== Work to be completed ==
Check every line below for the word "Center" and copy the ones that have it.

== Items listed in a dataset ==

....................

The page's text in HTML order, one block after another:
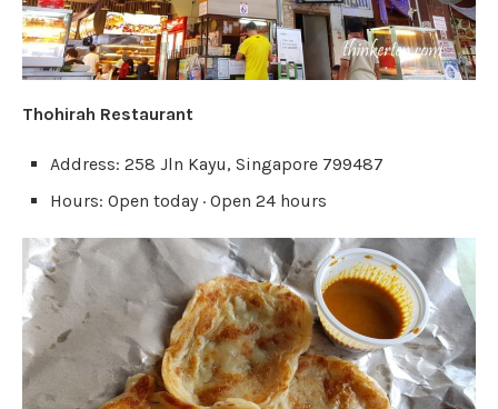
Thohirah Restaurant
Address: 258 Jln Kayu, Singapore 799487
Hours: Open today · Open 24 hours
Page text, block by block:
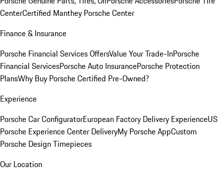
CenterCertified Manthey Porsche Center
Finance & Insurance
Porsche Financial Services OffersValue Your Trade-InPorsche
Financial ServicesPorsche Auto InsurancePorsche Protection
PlansWhy Buy Porsche Certified Pre-Owned?
Experience
Porsche Car ConfiguratorEuropean Factory Delivery ExperienceUS
Porsche Experience Center DeliveryMy Porsche AppCustom
Porsche Design Timepieces
Our Location
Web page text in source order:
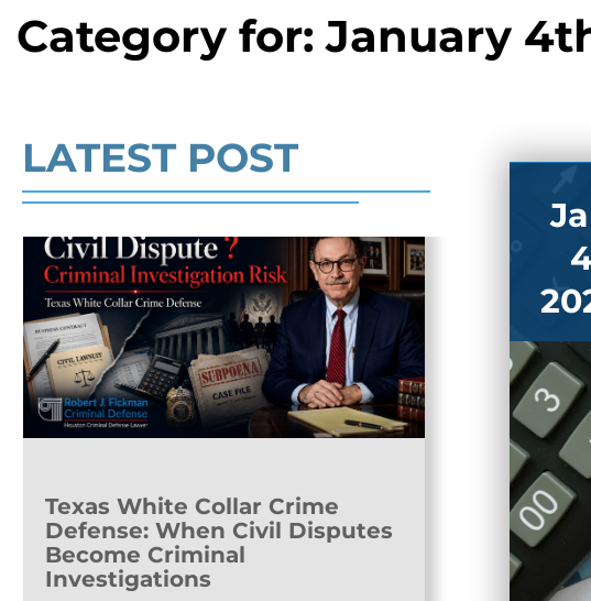
Category for: January
LATEST POST
Texas White Collar Crime
Defense: When Civil Disputes
Become Criminal
Investigations
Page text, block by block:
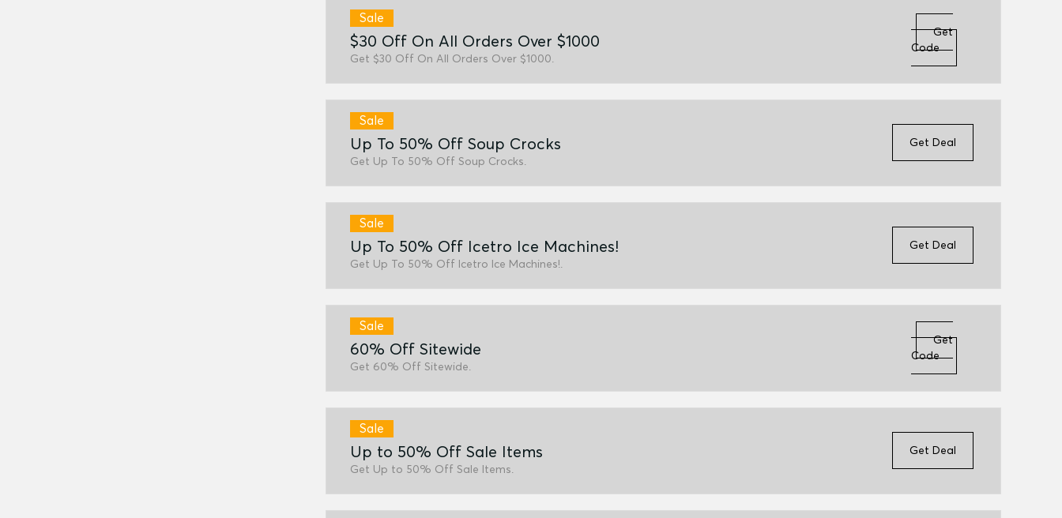
Sale
$30 Off On All Orders Over $1000
Get $30 Off On All Orders Over $1000.
Get
Code
Sale
Up To 50% Off Soup Crocks
Get Up To 50% Off Soup Crocks.
Get Deal
Sale
Up To 50% Off Icetro Ice Machines!
Get Up To 50% Off Icetro Ice Machines!.
Get Deal
Sale
60% Off Sitewide
Get 60% Off Sitewide.
Get
Code
Sale
Up to 50% Off Sale Items
Get Up to 50% Off Sale Items.
Get Deal

....................

== Response area ==
CenterCertified Manthey Porsche Center
Porsche Experience Center DeliveryMy Porsche AppCustom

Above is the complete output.